The deliberate running over of people will draw murder charges and carry the death sentence, he added. Parliament’s approval for the proposal to become law is seen as a formality, since Hasina’s ruling Awami League has an overwhelming majority.

Defying government warnings to end the protests, some university students on Monday threw bricks at police and others tried to take processions through the city.

Police fired tear gas and used water cannon to disperse protesters, as students have stopped vehicles, demanding to check drivers’ licenses and their vehicles’ roadworthiness.

Police said they were still investigating Sunday’s attack on a car carrying the US ambassador by a group of armed men, some riding motorcycles.
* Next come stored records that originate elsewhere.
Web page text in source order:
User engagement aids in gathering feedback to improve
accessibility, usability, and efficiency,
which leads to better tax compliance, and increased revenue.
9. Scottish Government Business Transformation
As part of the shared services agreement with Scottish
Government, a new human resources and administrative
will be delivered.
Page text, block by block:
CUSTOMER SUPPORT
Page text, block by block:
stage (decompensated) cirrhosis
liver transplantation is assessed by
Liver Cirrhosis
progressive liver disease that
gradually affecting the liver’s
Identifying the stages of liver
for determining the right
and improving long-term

There were no injuries but two vehicles were damaged.

The US Embassy said it was not in a position to comment until the investigation was complete. Ambassador to Bangladesh Marcia Bernicat was returning from dinner at the time of the attack.

Earlier the embassy had criticized the police crackdown on the protesters, whom it described as having “united and captured the imagination of the whole country.”
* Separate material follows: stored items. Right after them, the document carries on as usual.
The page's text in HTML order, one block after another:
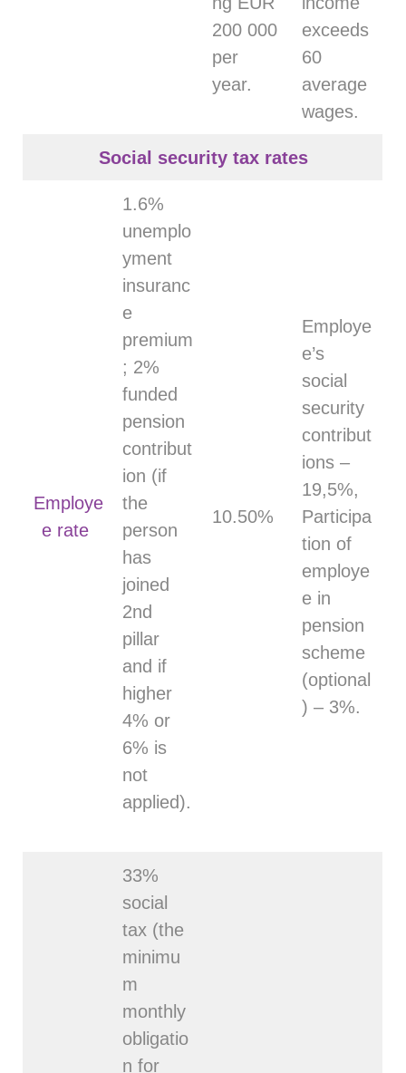
200 000
per
year.
exceeds
60
average
wages.
Social security tax rates
Employe
e rate
1.6%
unemplo
yment
insuranc
e
premium
; 2%
funded
pension
contribut
ion (if
the
person
has
joined
2nd
pillar
and if
higher
4% or
6% is
not
applied).
10.50%
Employe
e’s
social
security
contribut
ions –
19,5%,
Participa
tion of
employe
e in
pension
scheme
(optional
) – 3%.
33%
social
tax (the
minimu
m
monthly
obligatio
n for

Last week police beat some students in their efforts to disperse them.

Arrest

Police have arrested social activist and photographer Shahidul Alam, who had posted comments that a student wing of Hasina’s ruling party was trying to attack the protesters.
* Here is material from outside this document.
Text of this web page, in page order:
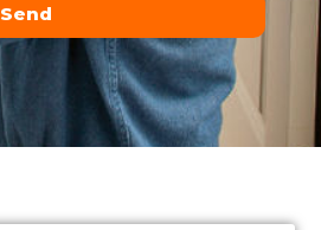
Send

Alam’s organization, Drik Picture Library, said 30 to 35 men in plainclothes swept into his Dhaka apartment building, saying they were police detectives, and took him into custody.

Alam was screaming as he was forced into a car, it quoted security guards at the building as saying.

Dhaka’s additional deputy commissioner of police, Obaidur Rahman, said Alam was arrested on charges of spreading rumors on social media, aiming to incite violence.

Rights group Amnesty International called for Alam’s immediate and unconditional release, saying he was held after an interview to Al-Jazeera English on the Dhaka protests.

“There is no justification whatsoever for detaining anyone for solely peacefully expressing their views,” Omar Waraich, Amnesty’s deputy South Asia director, said in a statement.

“The Bangladeshi government must end the crackdown on the student protesters and people speaking out against it.”

Traffic laws are poorly enforced and the students blame the private bus network for mishaps in a city choked by massive traffic jams.

Road accidents kill 12,000 people and cause 35,000 injuries in Bangladesh each year, says the Accident Research Institute of state-run Bangladesh University of Engineering and Technology.

Sheikh Shafi, a polytechnic student injured in a protest on Saturday, said one problem was that bus drivers must work long hours as they do not receive monthly salaries but are paid commissions based on passenger numbers instead.

“Our demand is that the owners must appoint them and they will work a maximum of 10 hours. The commission-based system must be eliminated,” said Shafi, whose brother died in a road accident in 2015.